Items from a dataset:
....................
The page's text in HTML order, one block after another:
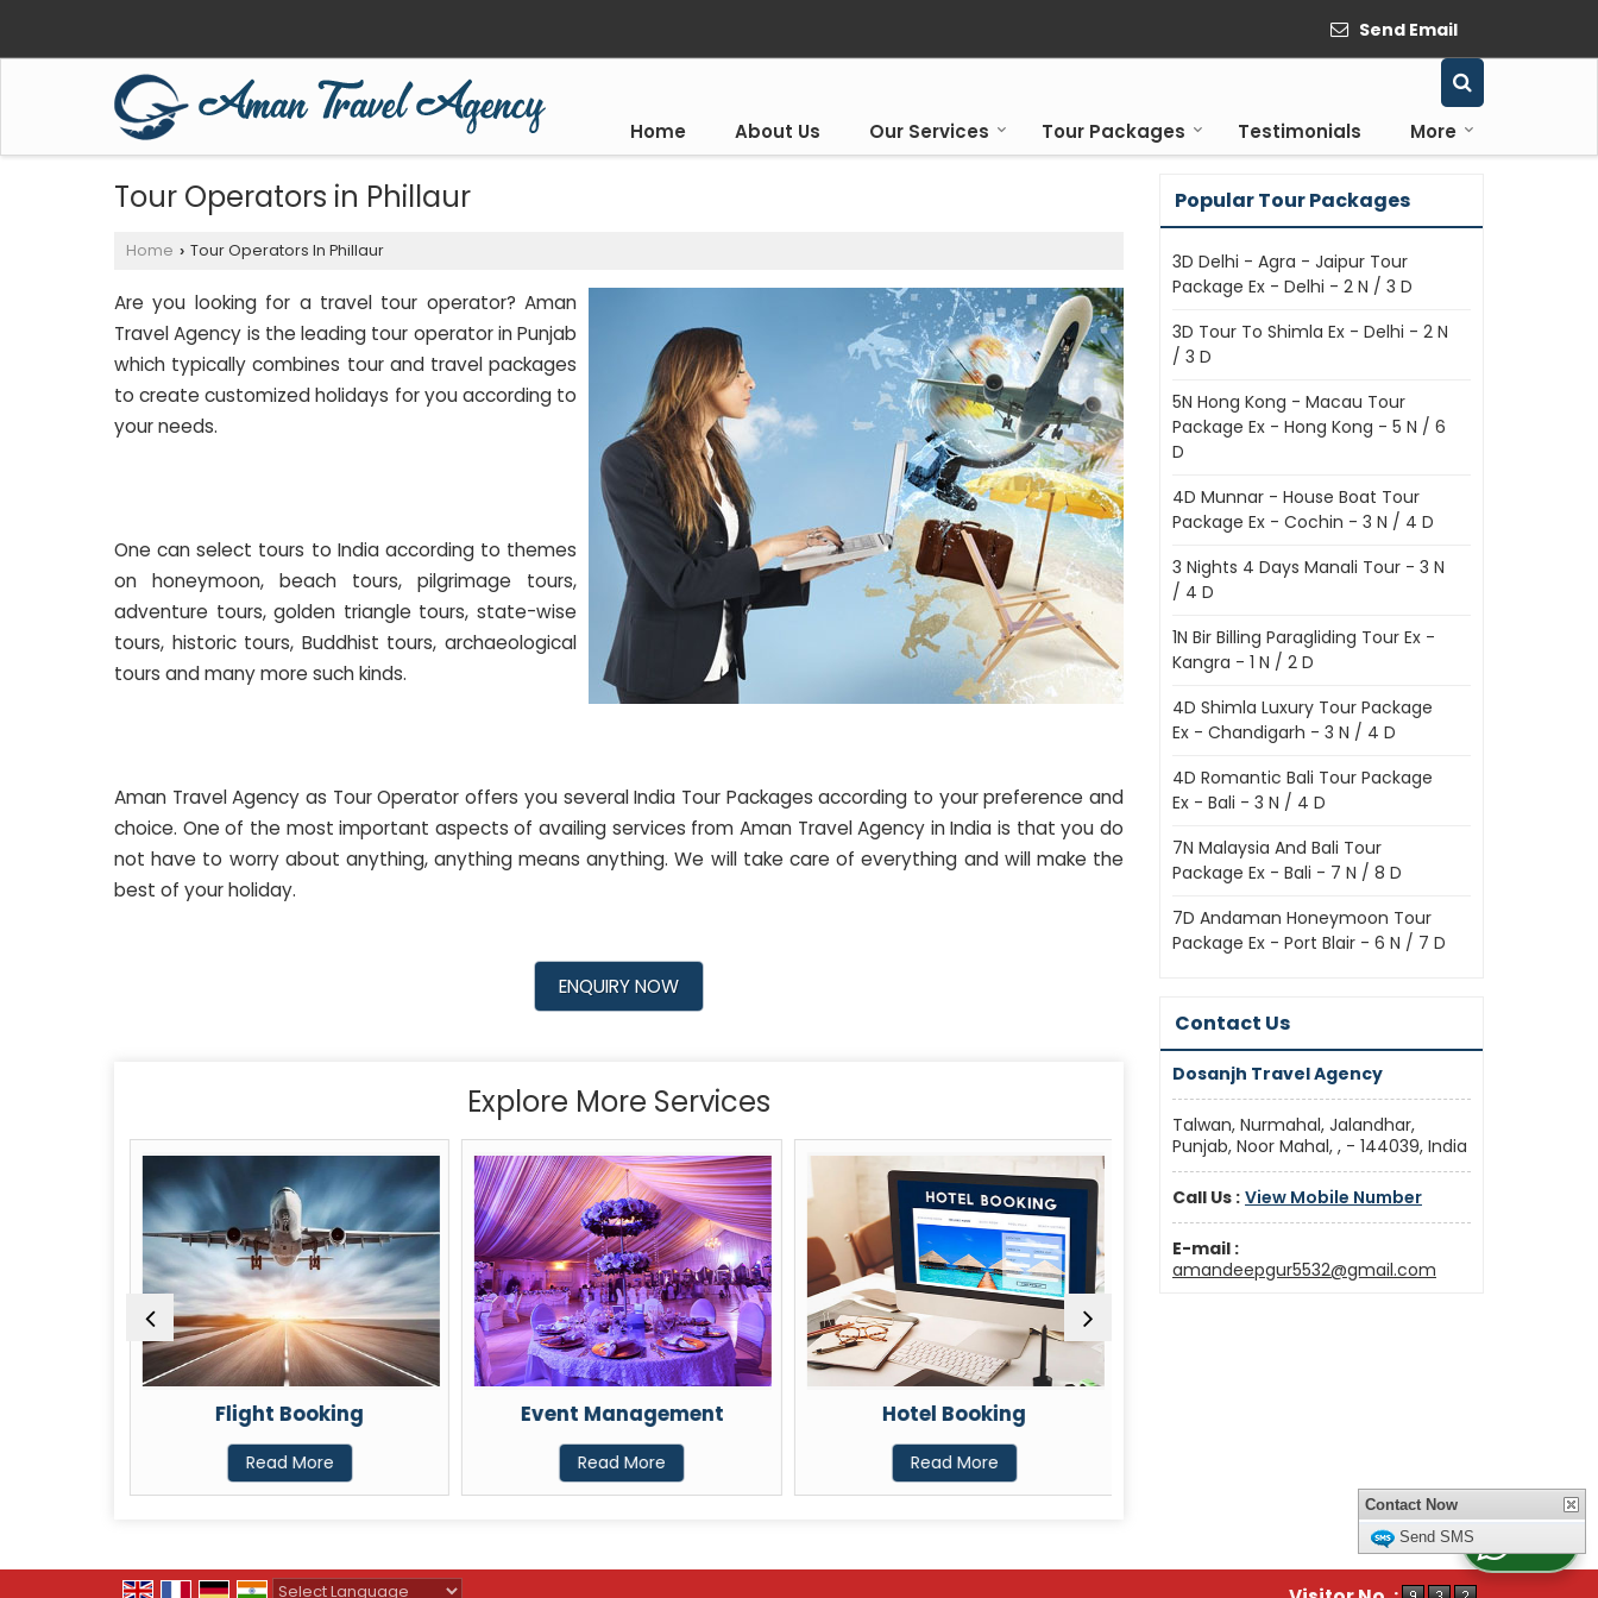
Send Email
Home About Us Our Services Tour Packages Testimonials More
Tour Operators in Phillaur
Home › Tour Operators In Phillaur
Are you looking for a travel tour operator? Aman
Travel Agency is the leading tour operator in Punjab
which typically combines tour and travel packages
to create customized holidays for you according to
your needs.
One can select tours to India according to themes
on honeymoon, beach tours, pilgrimage tours,
adventure tours, golden triangle tours, state-wise
tours, historic tours, Buddhist tours, archaeological
tours and many more such kinds.
Aman Travel Agency as Tour Operator offers you several India Tour Packages according to your preference and
choice. One of the most important aspects of availing services from Aman Travel Agency in India is that you do
not have to worry about anything, anything means anything. We will take care of everything and will make the
best of your holiday.
ENQUIRY NOW
Explore More Services
Flight Booking
Read More
Event Management
Read More
Hotel Booking
Read More
Popular Tour Packages
3D Delhi - Agra - Jaipur Tour
Package Ex - Delhi - 2 N / 3 D
3D Tour To Shimla Ex - Delhi - 2 N
/ 3 D
5N Hong Kong - Macau Tour
Package Ex - Hong Kong - 5 N / 6
D
4D Munnar - House Boat Tour
Package Ex - Cochin - 3 N / 4 D
3 Nights 4 Days Manali Tour - 3 N
/ 4 D
1N Bir Billing Paragliding Tour Ex -
Kangra - 1 N / 2 D
4D Shimla Luxury Tour Package
Ex - Chandigarh - 3 N / 4 D
4D Romantic Bali Tour Package
Ex - Bali - 3 N / 4 D
7N Malaysia And Bali Tour
Package Ex - Bali - 7 N / 8 D
7D Andaman Honeymoon Tour
Package Ex - Port Blair - 6 N / 7 D
Contact Us
Dosanjh Travel Agency
Talwan, Nurmahal, Jalandhar,
Punjab, Noor Mahal, , - 144039, India
Call Us : View Mobile Number
E-mail :
amandeepgur5532@gmail.com
Contact Now
Send SMSWhatsApp Us
....................
What is expected: Write the records above out again word for word, skipping each picture.

Reply to the exercise:
The page's text in HTML order, one block after another:
Send Email
Home About Us Our Services Tour Packages Testimonials More
Tour Operators in Phillaur
Home › Tour Operators In Phillaur
Are you looking for a travel tour operator? Aman
Travel Agency is the leading tour operator in Punjab
which typically combines tour and travel packages
to create customized holidays for you according to
your needs.
One can select tours to India according to themes
on honeymoon, beach tours, pilgrimage tours,
adventure tours, golden triangle tours, state-wise
tours, historic tours, Buddhist tours, archaeological
tours and many more such kinds.
Aman Travel Agency as Tour Operator offers you several India Tour Packages according to your preference and
choice. One of the most important aspects of availing services from Aman Travel Agency in India is that you do
not have to worry about anything, anything means anything. We will take care of everything and will make the
best of your holiday.
ENQUIRY NOW
Explore More Services
Flight Booking
Read More
Event Management
Read More
Hotel Booking
Read More
Popular Tour Packages
3D Delhi - Agra - Jaipur Tour
Package Ex - Delhi - 2 N / 3 D
3D Tour To Shimla Ex - Delhi - 2 N
/ 3 D
5N Hong Kong - Macau Tour
Package Ex - Hong Kong - 5 N / 6
D
4D Munnar - House Boat Tour
Package Ex - Cochin - 3 N / 4 D
3 Nights 4 Days Manali Tour - 3 N
/ 4 D
1N Bir Billing Paragliding Tour Ex -
Kangra - 1 N / 2 D
4D Shimla Luxury Tour Package
Ex - Chandigarh - 3 N / 4 D
4D Romantic Bali Tour Package
Ex - Bali - 3 N / 4 D
7N Malaysia And Bali Tour
Package Ex - Bali - 7 N / 8 D
7D Andaman Honeymoon Tour
Package Ex - Port Blair - 6 N / 7 D
Contact Us
Dosanjh Travel Agency
Talwan, Nurmahal, Jalandhar,
Punjab, Noor Mahal, , - 144039, India
Call Us : View Mobile Number
E-mail :
amandeepgur5532@gmail.com
Contact Now
Send SMSWhatsApp Us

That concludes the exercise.